Alternatively, you can take the difference of your factors:

$$(x + y) - (x - y) = 2y$$

So, you need factors whose difference is an even number.

Either way, what you need are two factors of the same parity. If you look at the prime factorization of 34, you have 2*17; it should be clear that there is no way to split these factors into two groups such that each has the same parity.

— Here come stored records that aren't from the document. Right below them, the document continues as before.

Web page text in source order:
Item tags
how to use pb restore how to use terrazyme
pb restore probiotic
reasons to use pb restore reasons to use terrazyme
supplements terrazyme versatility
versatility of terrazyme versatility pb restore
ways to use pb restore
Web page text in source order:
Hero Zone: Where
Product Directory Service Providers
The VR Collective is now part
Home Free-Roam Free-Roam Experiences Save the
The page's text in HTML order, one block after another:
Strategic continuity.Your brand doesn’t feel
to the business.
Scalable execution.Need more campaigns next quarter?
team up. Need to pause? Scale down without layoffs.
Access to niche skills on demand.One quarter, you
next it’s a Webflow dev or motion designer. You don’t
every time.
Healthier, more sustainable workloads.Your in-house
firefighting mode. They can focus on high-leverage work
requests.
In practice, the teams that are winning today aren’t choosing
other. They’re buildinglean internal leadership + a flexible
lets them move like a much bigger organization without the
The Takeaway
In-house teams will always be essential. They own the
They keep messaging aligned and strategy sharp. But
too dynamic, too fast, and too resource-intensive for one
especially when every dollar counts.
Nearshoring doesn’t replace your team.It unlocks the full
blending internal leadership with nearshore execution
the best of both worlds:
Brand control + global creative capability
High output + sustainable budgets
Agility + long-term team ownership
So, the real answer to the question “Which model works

This depends entirely on the fact that 34 has exactly one power of 2 in its prime factorization. If it were 2^2 * 17, then it could be split (2, 2*17). Or if it were 3*5*17, it could be split (3*5, 17), etc.

 

[mathwonk]

do you know modular arithmetic? working mod 4, you are trying to solve x^2 - y^2 = 2. now there are only 2 squares, 0 and 1, and this means there is no solution mod 4. so there is no integer solution.

 

[snipez90]

I don't really think that your approach is that inelegant. In fact much harder problems can be solved using your method, which is (perhaps informally) called the decomposition method. It's probably the most basic method for solving a diophantine equation. In this case the factorization is clear so all you had to do was examine the cases.

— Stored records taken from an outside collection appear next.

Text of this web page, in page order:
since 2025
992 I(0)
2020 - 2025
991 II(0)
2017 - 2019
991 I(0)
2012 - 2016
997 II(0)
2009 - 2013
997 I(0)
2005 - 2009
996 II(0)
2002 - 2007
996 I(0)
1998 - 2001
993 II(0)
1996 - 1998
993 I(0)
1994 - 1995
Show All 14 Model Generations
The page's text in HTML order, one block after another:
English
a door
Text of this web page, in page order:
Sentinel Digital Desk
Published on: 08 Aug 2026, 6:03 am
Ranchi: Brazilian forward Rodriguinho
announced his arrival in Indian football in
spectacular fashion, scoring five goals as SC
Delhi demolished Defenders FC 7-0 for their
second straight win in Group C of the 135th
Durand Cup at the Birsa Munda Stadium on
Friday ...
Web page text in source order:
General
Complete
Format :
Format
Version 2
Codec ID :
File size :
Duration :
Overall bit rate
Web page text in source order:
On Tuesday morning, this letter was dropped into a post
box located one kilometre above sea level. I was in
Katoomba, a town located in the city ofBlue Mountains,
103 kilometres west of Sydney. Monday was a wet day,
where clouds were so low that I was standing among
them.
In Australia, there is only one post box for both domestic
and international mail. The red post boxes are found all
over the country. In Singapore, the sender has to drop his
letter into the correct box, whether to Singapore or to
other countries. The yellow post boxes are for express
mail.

There are 8 systems of two equations, which could be listed quickly. Let's consider one of these systems. Let's choose x-y = 1 and x+y = 34. There are many parity arguments you can make, as Ben Niehoff mentioned. You could add the two systems to get 2x = 35. The LHS is divisible by 2 but the RHS is not $$\Rightarrow$$ no solutions. Or we could argue like this. Since x+y = 34, x and y must both be even or both be odd, otherwise, our sum would be odd. But x and y can't both be even or both be odd, or else the difference x - y is even $$\Rightarrow$$ no solutions.

By similar arguments, it's pretty quick to go through all 8 systems. Of course as mathwonk suggested, modular arithmetic is another viable approach but I guess it all depends on how familiar you are with number theory.

Anyways, here is a much more complicated problem that could be solved using the decomposition method.

Find all integral solutions to the equation

$$(x^2+1)(y^2+1) + 2(x-y)(1-xy) = 4(1+xy)$$